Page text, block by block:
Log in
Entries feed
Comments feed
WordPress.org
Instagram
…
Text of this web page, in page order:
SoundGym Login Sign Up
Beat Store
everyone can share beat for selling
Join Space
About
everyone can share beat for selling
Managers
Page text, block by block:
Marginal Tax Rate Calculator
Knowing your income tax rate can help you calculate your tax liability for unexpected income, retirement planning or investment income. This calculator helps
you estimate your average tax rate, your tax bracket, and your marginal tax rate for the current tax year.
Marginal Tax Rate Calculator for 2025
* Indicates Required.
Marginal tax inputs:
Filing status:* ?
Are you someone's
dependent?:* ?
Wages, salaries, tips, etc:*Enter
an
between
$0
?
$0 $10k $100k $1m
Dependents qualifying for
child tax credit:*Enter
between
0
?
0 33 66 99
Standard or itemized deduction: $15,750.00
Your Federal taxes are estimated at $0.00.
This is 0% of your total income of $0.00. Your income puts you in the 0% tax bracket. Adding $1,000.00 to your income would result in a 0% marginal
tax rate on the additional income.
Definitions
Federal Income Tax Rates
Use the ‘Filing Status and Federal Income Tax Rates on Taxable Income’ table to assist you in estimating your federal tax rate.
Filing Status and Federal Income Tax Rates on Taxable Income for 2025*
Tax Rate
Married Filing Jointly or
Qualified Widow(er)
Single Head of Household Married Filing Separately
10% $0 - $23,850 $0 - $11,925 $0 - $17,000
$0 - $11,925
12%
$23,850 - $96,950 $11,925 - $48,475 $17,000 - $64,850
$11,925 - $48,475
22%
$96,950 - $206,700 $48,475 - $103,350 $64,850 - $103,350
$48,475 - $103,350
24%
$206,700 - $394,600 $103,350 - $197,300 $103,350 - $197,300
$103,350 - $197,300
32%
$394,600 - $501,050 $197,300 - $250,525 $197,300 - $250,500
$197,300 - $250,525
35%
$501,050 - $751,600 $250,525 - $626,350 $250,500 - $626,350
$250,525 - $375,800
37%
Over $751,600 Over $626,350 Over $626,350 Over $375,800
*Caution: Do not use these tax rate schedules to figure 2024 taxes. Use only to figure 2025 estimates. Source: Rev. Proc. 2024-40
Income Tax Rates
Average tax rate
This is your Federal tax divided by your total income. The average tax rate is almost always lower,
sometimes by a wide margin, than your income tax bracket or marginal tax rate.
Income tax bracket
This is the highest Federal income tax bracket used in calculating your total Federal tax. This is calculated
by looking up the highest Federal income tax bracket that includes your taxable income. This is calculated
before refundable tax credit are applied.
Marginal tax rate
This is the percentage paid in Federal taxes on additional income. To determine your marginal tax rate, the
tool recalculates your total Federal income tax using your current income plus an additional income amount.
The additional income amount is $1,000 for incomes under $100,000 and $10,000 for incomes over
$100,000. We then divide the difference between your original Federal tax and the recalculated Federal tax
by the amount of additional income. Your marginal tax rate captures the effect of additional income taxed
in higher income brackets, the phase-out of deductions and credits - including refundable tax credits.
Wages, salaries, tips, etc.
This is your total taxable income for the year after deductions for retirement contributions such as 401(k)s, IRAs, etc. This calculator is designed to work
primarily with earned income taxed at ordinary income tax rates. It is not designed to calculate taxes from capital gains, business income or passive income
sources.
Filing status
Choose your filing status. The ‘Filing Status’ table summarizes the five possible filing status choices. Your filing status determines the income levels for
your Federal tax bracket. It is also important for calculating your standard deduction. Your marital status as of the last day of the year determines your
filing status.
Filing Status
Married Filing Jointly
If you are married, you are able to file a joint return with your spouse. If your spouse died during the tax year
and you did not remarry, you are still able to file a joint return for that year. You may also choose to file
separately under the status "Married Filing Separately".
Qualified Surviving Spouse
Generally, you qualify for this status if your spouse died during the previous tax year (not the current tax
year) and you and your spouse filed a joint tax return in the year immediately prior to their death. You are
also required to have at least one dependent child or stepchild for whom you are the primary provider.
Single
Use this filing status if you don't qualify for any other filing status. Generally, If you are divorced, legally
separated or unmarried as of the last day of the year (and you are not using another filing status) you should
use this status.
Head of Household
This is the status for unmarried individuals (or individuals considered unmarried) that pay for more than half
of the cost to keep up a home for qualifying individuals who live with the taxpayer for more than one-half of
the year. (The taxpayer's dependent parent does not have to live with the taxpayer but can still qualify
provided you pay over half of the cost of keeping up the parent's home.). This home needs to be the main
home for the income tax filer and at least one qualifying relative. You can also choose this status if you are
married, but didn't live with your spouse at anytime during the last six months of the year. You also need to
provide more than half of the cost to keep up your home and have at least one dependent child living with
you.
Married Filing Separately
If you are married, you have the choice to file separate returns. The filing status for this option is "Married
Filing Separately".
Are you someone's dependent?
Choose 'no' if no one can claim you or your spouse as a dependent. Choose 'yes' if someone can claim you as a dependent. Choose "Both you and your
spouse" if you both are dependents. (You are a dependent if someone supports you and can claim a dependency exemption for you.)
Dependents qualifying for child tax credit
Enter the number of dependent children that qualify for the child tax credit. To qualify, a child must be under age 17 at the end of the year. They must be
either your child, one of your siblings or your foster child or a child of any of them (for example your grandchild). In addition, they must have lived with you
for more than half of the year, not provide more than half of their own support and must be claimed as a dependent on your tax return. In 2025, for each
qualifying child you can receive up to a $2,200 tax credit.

■ **WORK REQUIRED**:
What is wanted is an exact repetition of the lines from the one with "for more than half of" through the last line of the material above, both ends included.

■ **RESPONSE AREA**:
for more than half of the year, not provide more than half of their own support and must be claimed as a dependent on your tax return. In 2025, for each
qualifying child you can receive up to a $2,200 tax credit.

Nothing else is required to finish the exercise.